If you're using gnu find, you can extract the stat information directly from find, which will be quite a lot more efficient, since find needs to do a stat() anyway on every file. Here's an example, which pipes from find into awk for simplicity:
summary() {
find "$#" '(' -type f -o -type d ')' -printf '%y %s %C#\n' |
awk '$1=="d"{DIR+=1;next}
$1!="f"{next}
{REG+=1;SIZE+=$2}
$3<'$(date +%s -d"last year")'{OLD+=1}
END{printf "Directories: %d\nFiles: %d\nOld files: %d\nTotal Size: %d\n",
DIR, REG, OLD, SIZE}'
}
On my machine, that summarised 28718 files in 4817 directories in one-tenth of a second elapsed time. YMMV.
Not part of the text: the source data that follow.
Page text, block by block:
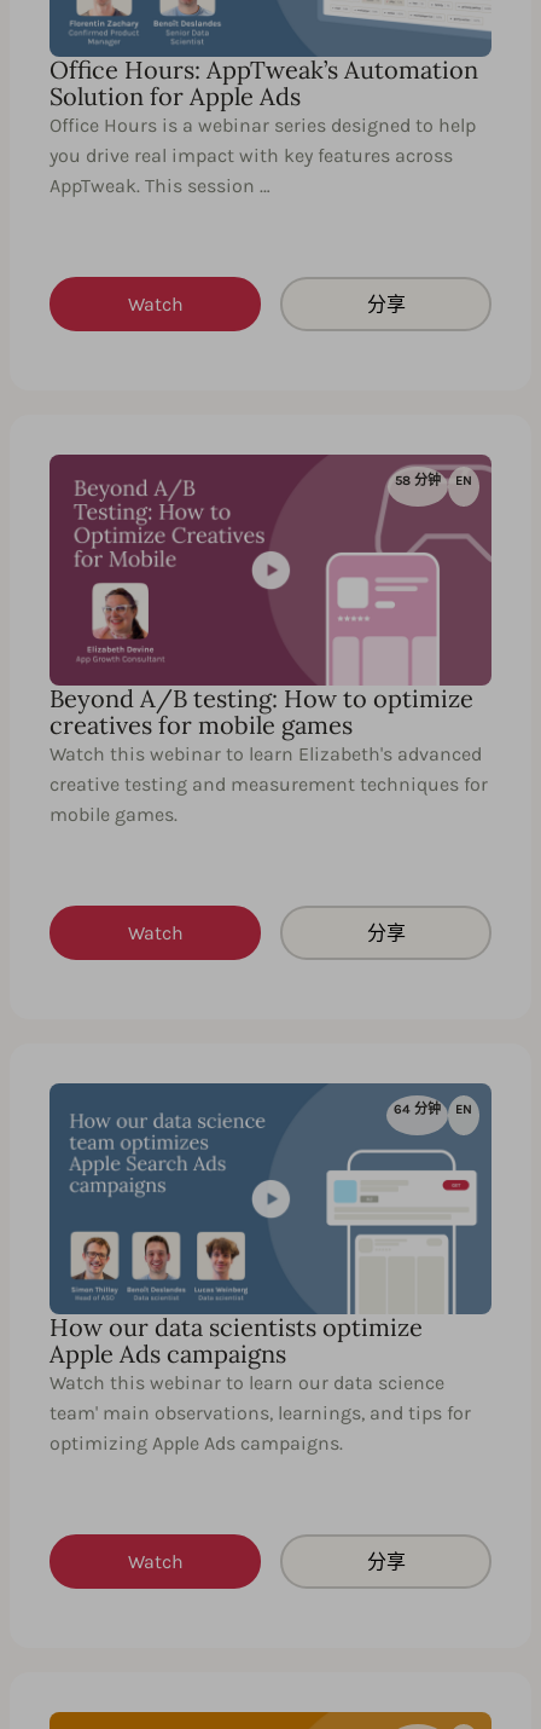
Office Hours: AppTweak’s Automation
Solution for Apple Ads
Office Hours is a webinar series designed to help
you drive real impact with key features across
AppTweak. This session …
Watch 分享
58 分钟 EN
Beyond A/B testing: How to optimize
creatives for mobile games
Watch this webinar to learn Elizabeth's advanced
creative testing and measurement techniques for
mobile games.
Watch 分享
64 分钟 EN
How our data scientists optimize
Apple Ads campaigns
Watch this webinar to learn our data science
team' main observations, learnings, and tips for
optimizing Apple Ads campaigns.
Watch 分享

You surely want to avoid parsing the output of find as you did (see my comment): it'll break whenever you have spaces in filenames.
You surely want to avoid forking to external processes like your $(stat ...) or $(date ...) statements: each fork costs a lot!
It turns out that find on its own can do quite a lot. For example, if we want to count the numbers of files, dirs and links.
We all know the naive way in bash (pretty much what you've done):
#!/bin/bash
shopt -s globstar
shopt -s nullglob
shopt -s dotglob
nbfiles=0
nbdirs=0
for f in ./**; do
[[ -f $f ]] && ((++nbfiles))
[[ -d $f ]] && ((++nbdirs))
done
echo "There are $nbdirs directories and $nbfiles files, and we're very happy."
Caveat. This method counts links according to what they link to: a link to a file will be counted as a file.
How about the find way? Count number of files, directories and (symbolic) links:
#!/bin/bash
nbfiles=0
nbdirs=0
nblinks=0
while read t n; do
case $t in
dirs) ((nbdirs+=n+1)) ;;
files) ((nbfiles+=n+1)) ;;
links) ((nblinks+=n+1)) ;;
esac
done < <(
find . -type d -exec bash -c 'echo "dirs $#"' {} + \
-or -type f -exec bash -c 'echo "files $#"' {} + \
-or -type l -exec bash -c 'echo "links $#"' {} + 2> /dev/null
)
echo "There are $nbfiles files, $nbdirs dirs and $nblinks links. You're happy to know aren't you?"
Same principles, using associative arrays, more fields and more involved find logic:
#!/bin/bash
declare -A fields
while read f n; do
((fields[$f]+=n))
done < <(
find . -type d -exec bash -c 'echo "dirs $(($#+1))"' {} + \
-or -type f -exec bash -c 'echo "files $(($#+1))"' {} + -printf 'size %s\n' \
\( \
\( -iname '*.jpg' -printf 'jpg 1\n' -printf 'jpg_size %s\n' \) \
-or -size +100M -printf 'large 1\n' \
\) \
-or -type l -exec bash -c 'echo "links $(($#+1))"' {} + 2> /dev/null
)
for f in "${!fields[#]}"; do
printf "%s: %s\n" "$f" "${fields[$f]}"
done
I hope this will give you some ideas! Good luck!